Nasib Ulama Jawa Usai Gerilya Dipanagara Melawan Hindia Belanda

By Afkar Aristoteles Mukhaer, Senin, 24 April 2023 | 15:00 WIB
Dua halaman dari Babad Dipanegara yang menggambarkan perjuangan melawan kolonialisme Belanda. Perjuangan Dipanegara melibatkan persatuan umat Islam di sekitar Jawa tengah-selatan. (Pangeran Dipanegara/Wikimedia)

Nationalgeographic.co.id - Supaya bisa bergerilya, Pangeran Dipanagara dalam Perang Jawa membutuhkan banyak pendukung. Dukungan gerilya untuknya berasal dari kalangan agamawan Islam-Jawa.

Itu sebabnya sampai hari ini, perjuangan Pangeran Dipanagara selalu disebutkan sebagai perang suci Islam di Jawa atau jihad, oleh kalangan agamis.

Kondisi ini tentu berbeda pada kenyataannya bahwa Sang Pangeran sebenarnya tidak terlalu agamis, seperti suka minum anggur merah.

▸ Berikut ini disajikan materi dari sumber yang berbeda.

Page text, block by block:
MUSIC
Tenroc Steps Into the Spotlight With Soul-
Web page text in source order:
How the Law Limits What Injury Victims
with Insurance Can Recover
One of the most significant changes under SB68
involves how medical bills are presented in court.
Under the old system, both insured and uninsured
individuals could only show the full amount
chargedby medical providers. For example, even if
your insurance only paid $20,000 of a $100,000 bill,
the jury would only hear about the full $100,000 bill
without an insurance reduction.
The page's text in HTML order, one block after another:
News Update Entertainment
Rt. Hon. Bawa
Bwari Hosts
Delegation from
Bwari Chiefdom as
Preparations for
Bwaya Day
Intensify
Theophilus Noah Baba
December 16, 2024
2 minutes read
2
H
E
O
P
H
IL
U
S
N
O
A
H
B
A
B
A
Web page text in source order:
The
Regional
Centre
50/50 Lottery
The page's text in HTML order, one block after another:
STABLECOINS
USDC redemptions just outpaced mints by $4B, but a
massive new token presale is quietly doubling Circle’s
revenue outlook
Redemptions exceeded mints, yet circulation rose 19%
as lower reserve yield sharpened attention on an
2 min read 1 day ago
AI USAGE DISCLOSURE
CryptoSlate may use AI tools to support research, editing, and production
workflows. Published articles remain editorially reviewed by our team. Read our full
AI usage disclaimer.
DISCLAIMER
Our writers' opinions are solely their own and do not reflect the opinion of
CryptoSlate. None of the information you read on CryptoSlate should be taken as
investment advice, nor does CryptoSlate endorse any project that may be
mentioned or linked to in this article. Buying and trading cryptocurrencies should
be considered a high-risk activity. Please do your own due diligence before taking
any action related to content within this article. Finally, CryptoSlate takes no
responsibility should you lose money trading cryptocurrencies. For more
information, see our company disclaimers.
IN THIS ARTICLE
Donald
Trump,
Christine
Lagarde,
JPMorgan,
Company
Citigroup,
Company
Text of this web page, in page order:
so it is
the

Meski demikian, kehidupan masa kecil Pangeran Dipanagara memang sangat dekat dengan kalangan ulama, pesantren, dan unsur sosial keagamaan lainnya.

Dia memang punya keturunan ahli agama seperti Kiai Derpoyudo dari Sragen dan Ki Ageng Perampelan di Pajang yang identik dengan "darah religius" Madura dan Bima.

 "Selain mendapat pendidikan agama di Tegalrejo, Pangeran Diponegoro juga menjadi 'santri lelono' yang mengunjungi beberapa pesantren dan situs historis Mataram Islam di Jawa tengah-selatan," tulis Ahmad Athoillah, sejarawan UGM dalam tulisan bertajuk "Aktor dan Jaringan Pesantren di Jawa Tengah-Selatan Pasca-Perang Jawa" di buku Urip iku Urub.

"Dapat dipastikan dalam diri Pangeran Diponegoro sejak muda telah mendapatkan pengetahuan yurisprudensi Islam, teologi skolastik, tata bahasa Arab (nahwu sharaf), dan tafsir Alquran, karena berbagai materi keagamaant tersebut telah diajarkan di berbagai pesantren pada periode 1819 sampai 1832," lanjutnya.

Sebelum masa gerilyanya, Pangeran Dipanagara punya jejaring kalangan agamawan. Dia membangun jaringan antara keraton, pesantren, dan masyarakat Islam, dengan dukungan keluarga besar (trah) Danurejan. 

Keluarga besar ini sangat berpengaruh dalam tatanan Keraton Yogyakarta, karena sering menghasilkan patih, jabatan setingkat Perdana Menteri hari ini.

Islam yang dilaksanakan Sang Pangeran adalah tarekat Syatariyah, menunjukkan pandangan mistiknya yang kerap disebut berbagai sejarawan.

Sikap religiusnya sangat melekat dalam citra dirinya, sehingga keluarga Keraton punya kedekatan. Bahkan, ketika adiknya hendak menjadi raja sebaga Hamengkubuwana IV, Dipanagara menganjurkannya untuk belajar kitab Islam.

Dari sinilah Pangeran Dipanagara pada masa gerilyanya kelak, mendapat dukungan dari kalangan agamawan. Kalangan agama yang mendukungnya setelah sekian tahun dalam kehidupannya bercitrakan sebagai orang agamis. Dia menggaet kalangan militan radikal, bantuan material, kawasan medan perang yang mendukung, dan dorongan moral kolektif.